We consider termination of the STRS with no additional rule schemes:

  Signature: cons     :: b -> c -> c
             leaf     :: a -> b
             mapt     :: (a -> a) -> b -> b
             maptlist :: (a -> a) -> c -> c
             nil      :: c
             node     :: c -> b

  Rules: mapt(F, leaf(Y)) -> leaf(F(Y))
         mapt(G, node(V)) -> node(maptlist(G, V))
         maptlist(I, nil) -> nil
         maptlist(J, cons(X1, Y1)) -> cons(mapt(J, X1), maptlist(J, Y1))

The system is accessible function passing by a sort ordering with b = c ≻ a.

We start by computing the initial DP problem D1 = (P1, R, i, c), where:

  P1. (1) mapt#(G, node(V)) => maptlist#(G, V)
      (2) maptlist#(J, cons(X1, Y1)) => mapt#(J, X1)
      (3) maptlist#(J, cons(X1, Y1)) => maptlist#(J, Y1)

***** We apply the Subterm Criterion Processor on D1 = (P1, R, i, c).

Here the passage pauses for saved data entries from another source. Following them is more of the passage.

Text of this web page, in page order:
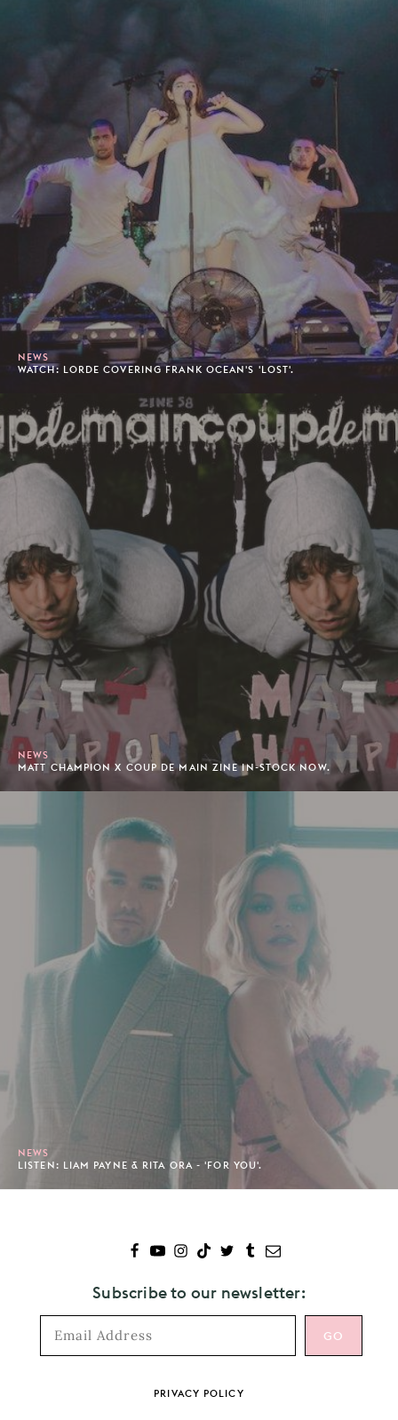
NEWS
WATCH: LORDE COVERING FRANK OCEAN'S 'LOST'.
NEWS
MATT CHAMPION X COUP DE MAIN ZINE IN-STOCK NOW.
NEWS
LISTEN: LIAM PAYNE & RITA ORA - 'FOR YOU'.
Subscribe to our newsletter:
PRIVACY POLICY

We use the following projection function:

  nu(mapt#)     = 2
  nu(maptlist#) = 2

We thus have:

  (1) node(V)      |>| V
  (2) cons(X1, Y1) |>| X1
  (3) cons(X1, Y1) |>| Y1

All DPs are strictly oriented, and may be removed.  Hence, this DP problem is finite.

Processor output: { }.